## Exercise
Only the lines from the line containing "GET MORE COVERAGE LIKE THIS" to the end of the records, both included, belong in the answer, copied exactly.

## Collected data
*-*-*
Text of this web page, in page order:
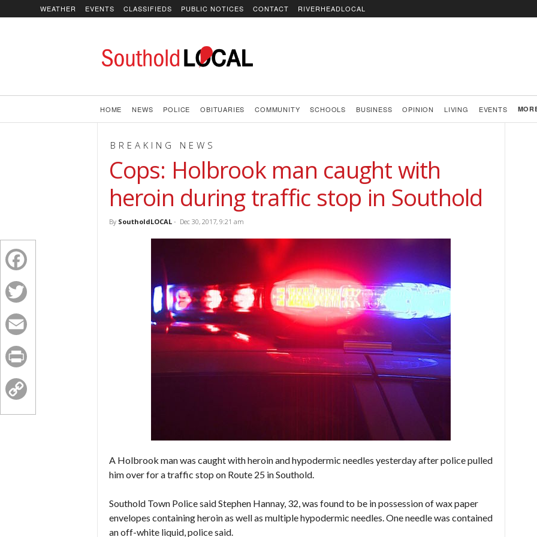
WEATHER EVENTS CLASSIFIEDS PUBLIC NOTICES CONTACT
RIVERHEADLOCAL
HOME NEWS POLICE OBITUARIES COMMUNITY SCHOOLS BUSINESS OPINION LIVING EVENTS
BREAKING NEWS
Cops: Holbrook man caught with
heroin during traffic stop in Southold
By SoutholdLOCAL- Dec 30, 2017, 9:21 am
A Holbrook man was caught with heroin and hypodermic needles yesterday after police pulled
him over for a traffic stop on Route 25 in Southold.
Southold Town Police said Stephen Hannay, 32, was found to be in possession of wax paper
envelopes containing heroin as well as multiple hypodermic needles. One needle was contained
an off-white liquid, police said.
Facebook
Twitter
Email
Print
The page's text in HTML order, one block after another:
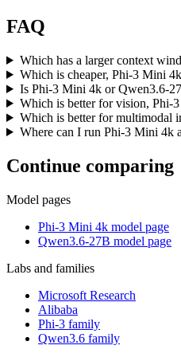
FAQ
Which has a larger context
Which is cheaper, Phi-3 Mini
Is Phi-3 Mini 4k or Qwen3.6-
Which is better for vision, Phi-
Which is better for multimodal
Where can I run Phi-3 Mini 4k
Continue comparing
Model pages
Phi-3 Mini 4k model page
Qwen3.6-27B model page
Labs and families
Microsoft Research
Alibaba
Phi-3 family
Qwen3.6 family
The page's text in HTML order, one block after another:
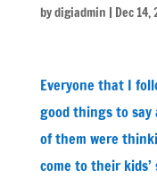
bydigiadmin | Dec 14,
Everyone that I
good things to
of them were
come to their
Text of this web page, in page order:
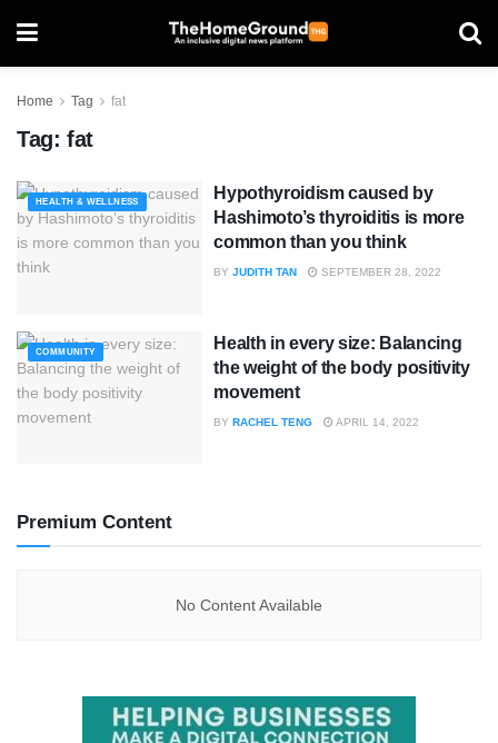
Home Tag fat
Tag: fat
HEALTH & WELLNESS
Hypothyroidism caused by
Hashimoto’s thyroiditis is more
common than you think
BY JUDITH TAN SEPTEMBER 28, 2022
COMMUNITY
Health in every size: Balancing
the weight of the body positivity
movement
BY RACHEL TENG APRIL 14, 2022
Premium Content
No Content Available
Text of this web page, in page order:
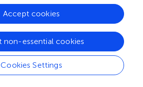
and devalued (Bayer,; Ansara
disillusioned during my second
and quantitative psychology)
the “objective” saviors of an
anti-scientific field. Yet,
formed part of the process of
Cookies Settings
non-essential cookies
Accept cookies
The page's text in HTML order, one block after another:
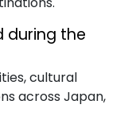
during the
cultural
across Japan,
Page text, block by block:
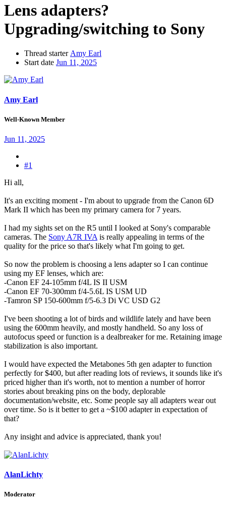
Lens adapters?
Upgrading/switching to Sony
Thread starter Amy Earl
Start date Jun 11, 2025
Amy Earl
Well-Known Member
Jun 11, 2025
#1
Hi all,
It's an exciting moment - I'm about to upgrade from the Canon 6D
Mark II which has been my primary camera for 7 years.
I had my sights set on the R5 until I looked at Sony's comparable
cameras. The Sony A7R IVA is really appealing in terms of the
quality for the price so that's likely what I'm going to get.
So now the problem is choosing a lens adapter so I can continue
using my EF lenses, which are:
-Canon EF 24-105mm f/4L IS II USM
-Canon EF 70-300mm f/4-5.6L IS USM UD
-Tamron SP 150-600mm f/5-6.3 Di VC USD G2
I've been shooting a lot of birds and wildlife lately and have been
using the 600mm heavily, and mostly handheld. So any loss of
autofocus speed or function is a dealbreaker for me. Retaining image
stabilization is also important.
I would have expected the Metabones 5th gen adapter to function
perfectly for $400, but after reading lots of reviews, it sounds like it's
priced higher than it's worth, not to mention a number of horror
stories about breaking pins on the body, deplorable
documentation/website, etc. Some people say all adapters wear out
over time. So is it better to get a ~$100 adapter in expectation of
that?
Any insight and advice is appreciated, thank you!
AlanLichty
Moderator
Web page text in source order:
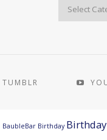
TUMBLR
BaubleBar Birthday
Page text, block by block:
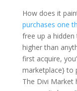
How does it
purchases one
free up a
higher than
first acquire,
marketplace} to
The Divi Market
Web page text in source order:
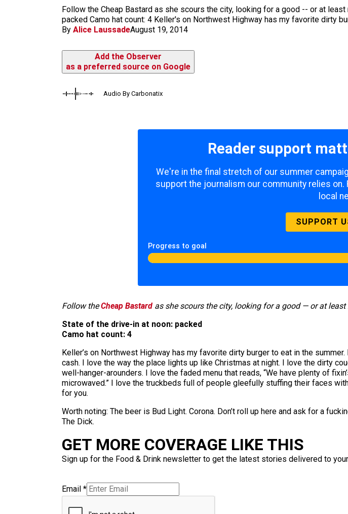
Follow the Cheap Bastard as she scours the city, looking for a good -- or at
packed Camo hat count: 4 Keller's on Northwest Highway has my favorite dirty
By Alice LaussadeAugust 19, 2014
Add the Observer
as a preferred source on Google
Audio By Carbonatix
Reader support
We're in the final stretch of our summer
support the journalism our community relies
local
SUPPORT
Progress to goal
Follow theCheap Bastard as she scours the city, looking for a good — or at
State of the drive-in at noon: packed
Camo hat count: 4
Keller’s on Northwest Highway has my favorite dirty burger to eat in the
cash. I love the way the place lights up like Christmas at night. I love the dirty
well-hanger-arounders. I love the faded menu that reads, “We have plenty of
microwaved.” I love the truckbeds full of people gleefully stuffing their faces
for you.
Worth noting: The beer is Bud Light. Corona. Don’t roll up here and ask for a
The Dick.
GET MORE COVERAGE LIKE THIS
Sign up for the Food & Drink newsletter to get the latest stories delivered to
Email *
*-*-*
## Output
GET MORE COVERAGE LIKE THIS
Sign up for the Food & Drink newsletter to get the latest stories delivered to
Email *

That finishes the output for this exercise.